+++ Exercise materials +++
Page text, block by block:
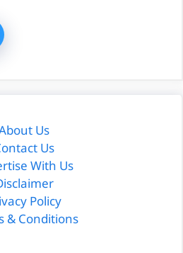
Us
Us
With Us
Policy
& Conditions
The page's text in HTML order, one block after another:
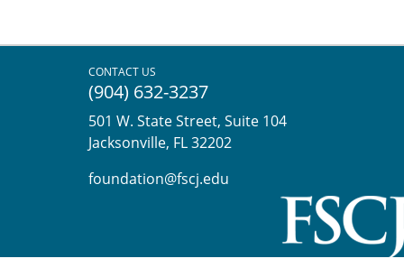
CONTACT US
(904) 632-3237
501 W. State Street, Suite 104
Jacksonville, FL 32202
foundation@fscj.edu
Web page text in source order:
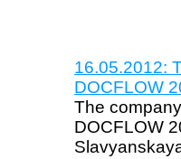
16.05.2012:
DOCFLOW
The
DOCFLOW
+++
* _Your task_
Give the records again exactly as they stand, so that only the pictures are missing.

* _Solution for this problem_
Page text, block by block:
Us
Us
With Us
Policy
& Conditions
The page's text in HTML order, one block after another:
CONTACT US
(904) 632-3237
501 W. State Street, Suite 104
Jacksonville, FL 32202
foundation@fscj.edu
Web page text in source order:
16.05.2012:
DOCFLOW
The
DOCFLOW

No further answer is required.